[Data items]

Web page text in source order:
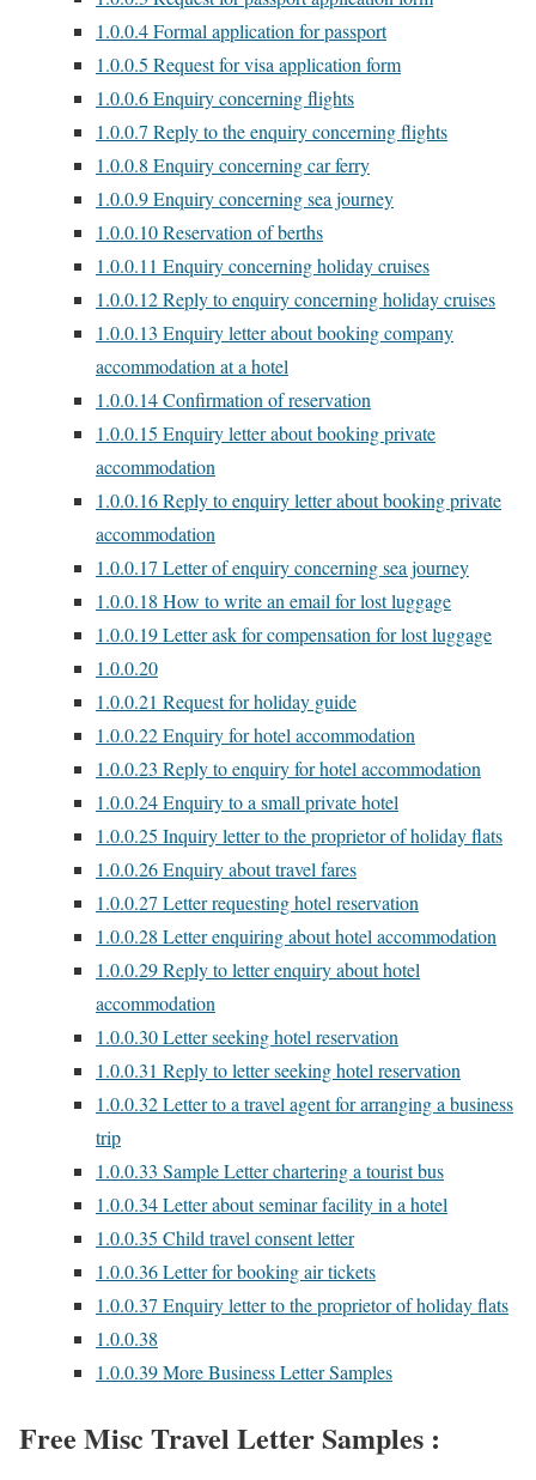
1.0.0.4Formal application for passport
1.0.0.5 Request for visa application form
1.0.0.6Enquiry concerning flights
1.0.0.7 Reply to the enquiry concerning flights
1.0.0.8 Enquiry concerning car ferry
1.0.0.9Enquiry concerning sea journey
1.0.0.10Reservation of berths
1.0.0.11 Enquiry concerning holiday cruises
1.0.0.12Reply to enquiry concerning holiday cruises
1.0.0.13 Enquiry letter about booking company
accommodation at a hotel
1.0.0.14Confirmation of reservation
1.0.0.15 Enquiry letter about booking private
accommodation
1.0.0.16Reply to enquiry letter about booking private
accommodation
1.0.0.17 Letter of enquiry concerning sea journey
1.0.0.18 How to write an email for lost luggage
1.0.0.19Letter ask for compensation for lost luggage
1.0.0.20
1.0.0.21 Request for holiday guide
1.0.0.22Enquiry for hotel accommodation
1.0.0.23 Reply to enquiry for hotel accommodation
1.0.0.24Enquiry to a small private hotel
1.0.0.25 Inquiry letter to the proprietor of holiday flats
1.0.0.26Enquiry about travel fares
1.0.0.27 Letter requesting hotel reservation
1.0.0.28 Letter enquiring about hotel accommodation
1.0.0.29Reply to letter enquiry about hotel
accommodation
1.0.0.30Letter seeking hotel reservation
1.0.0.31 Reply to letter seeking hotel reservation
1.0.0.32Letter to a travel agent for arranging a business
trip
1.0.0.33 Sample Letter chartering a tourist bus
1.0.0.34Letter about seminar facility in a hotel
1.0.0.35 Child travel consent letter
1.0.0.36Letter for booking air tickets
1.0.0.37 Enquiry letter to the proprietor of holiday flats
1.0.0.38
1.0.0.39More Business Letter Samples
Free Misc Travel Letter Samples :
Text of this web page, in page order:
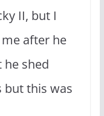
II, but I
after he
he shed
but this was
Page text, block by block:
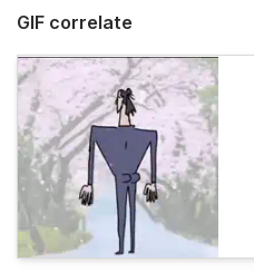
GIF correlate
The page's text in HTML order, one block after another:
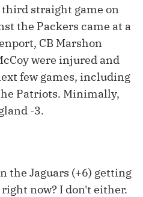
straight game on
the Packers came at a
CB Marshon
were injured and
few games, including
Patriots. Minimally,
-3.
the Jaguars (+6) getting
now? I don't either.
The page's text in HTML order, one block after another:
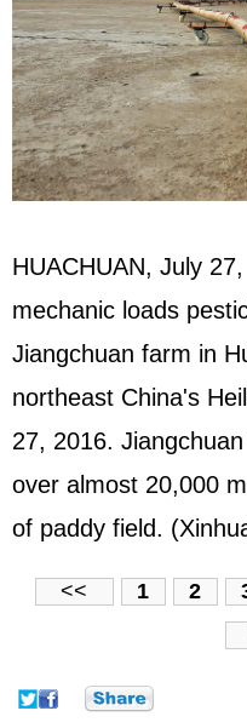
HUACHUAN, July
mechanic loads
Jiangchuan farm in
northeast China's
27, 2016.
over almost 20,000
of paddy field.
<< 1 2
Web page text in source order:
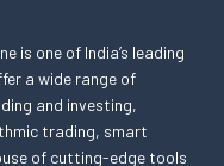
is one of India’s leading
a wide range of
and investing,
trading, smart
of cutting-edge tools
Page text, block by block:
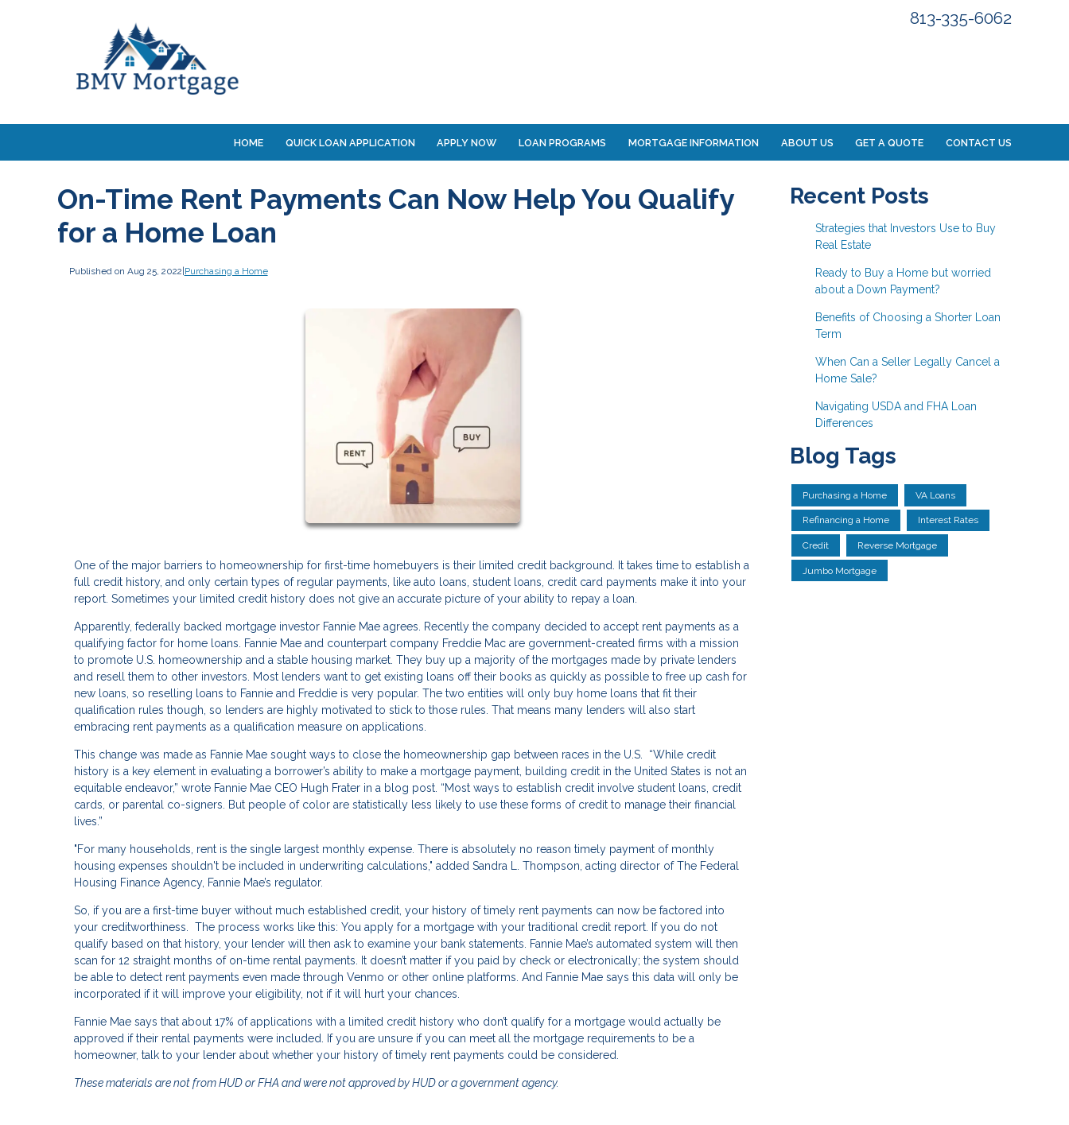
813-335-6062
HOME QUICK LOAN APPLICATION APPLY NOW LOAN PROGRAMS MORTGAGE INFORMATION ABOUT US GET A QUOTE CONTACT US
On-Time Rent Payments Can Now Help You Qualify
for a Home Loan
Published on Aug 25, 2022 Purchasing a Home
One of the major barriers to homeownership for first-time homebuyers is their limited credit background. It takes time to establish a
full credit history, and only certain types of regular payments, like auto loans, student loans, credit card payments make it into your
report. Sometimes your limited credit history does not give an accurate picture of your ability to repay a loan.
Apparently, federally backed mortgage investor Fannie Mae agrees. Recently the company decided to accept rent payments as a
qualifying factor for home loans. Fannie Mae and counterpart company Freddie Mac are government-created firms with a mission
to promote U.S. homeownership and a stable housing market. They buy up a majority of the mortgages made by private lenders
and resell them to other investors. Most lenders want to get existing loans off their books as quickly as possible to free up cash for
new loans, so reselling loans to Fannie and Freddie is very popular. The two entities will only buy home loans that fit their
qualification rules though, so lenders are highly motivated to stick to those rules. That means many lenders will also start
embracing rent payments as a qualification measure on applications.
This change was made as Fannie Mae sought ways to close the homeownership gap between races in the U.S. “While credit
history is a key element in evaluating a borrower’s ability to make a mortgage payment, building credit in the United States is not an
equitable endeavor,” wrote Fannie Mae CEO Hugh Frater in a blog post. “Most ways to establish credit involve student loans, credit
cards, or parental co-signers. But people of color are statistically less likely to use these forms of credit to manage their financial
lives.”
"For many households, rent is the single largest monthly expense. There is absolutely no reason timely payment of monthly
housing expenses shouldn't be included in underwriting calculations," added Sandra L. Thompson, acting director of The Federal
Housing Finance Agency, Fannie Mae’s regulator.
So, if you are a first-time buyer without much established credit, your history of timely rent payments can now be factored into
your creditworthiness. The process works like this: You apply for a mortgage with your traditional credit report. If you do not
qualify based on that history, your lender will then ask to examine your bank statements. Fannie Mae’s automated system will then
scan for 12 straight months of on-time rental payments. It doesn’t matter if you paid by check or electronically; the system should
be able to detect rent payments even made through Venmo or other online platforms. And Fannie Mae says this data will only be
incorporated if it will improve your eligibility, not if it will hurt your chances.
Fannie Mae says that about 17% of applications with a limited credit history who don’t qualify for a mortgage would actually be
approved if their rental payments were included. If you are unsure if you can meet all the mortgage requirements to be a
homeowner, talk to your lender about whether your history of timely rent payments could be considered.
These materials are not from HUD or FHA and were not approved by HUD or a government agency.
Recent Posts
Strategies that Investors Use to Buy
Real Estate
Ready to Buy a Home but worried
about a Down Payment?
Benefits of Choosing a Shorter Loan
Term
When Can a Seller Legally Cancel a
Home Sale?
Navigating USDA and FHA Loan
Differences
Blog Tags
Purchasing a Home VA Loans
Refinancing a Home Interest Rates
Credit Reverse Mortgage
Jumbo Mortgage
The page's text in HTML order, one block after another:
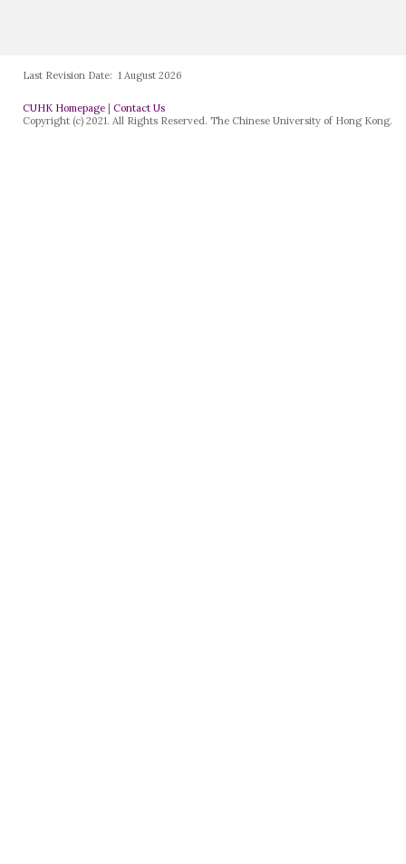
Last Revision Date: 1 August 2026
CUHK Homepage |Contact Us
Copyright (c) 2021. All Rights Reserved. The Chinese University of Hong Kong.
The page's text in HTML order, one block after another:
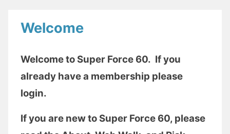
Welcome
Welcome to Super Force 60. If you
already have a membership please
login.
If you are new to Super Force 60, please
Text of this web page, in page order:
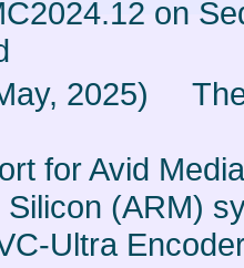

*Activity:* Look through the entries above. Copy out every line holding the word "Freddie".

*Completed exercise:*
qualifying factor for home loans. Fannie Mae and counterpart company Freddie Mac are government-created firms with a mission
new loans, so reselling loans to Fannie and Freddie is very popular. The two entities will only buy home loans that fit their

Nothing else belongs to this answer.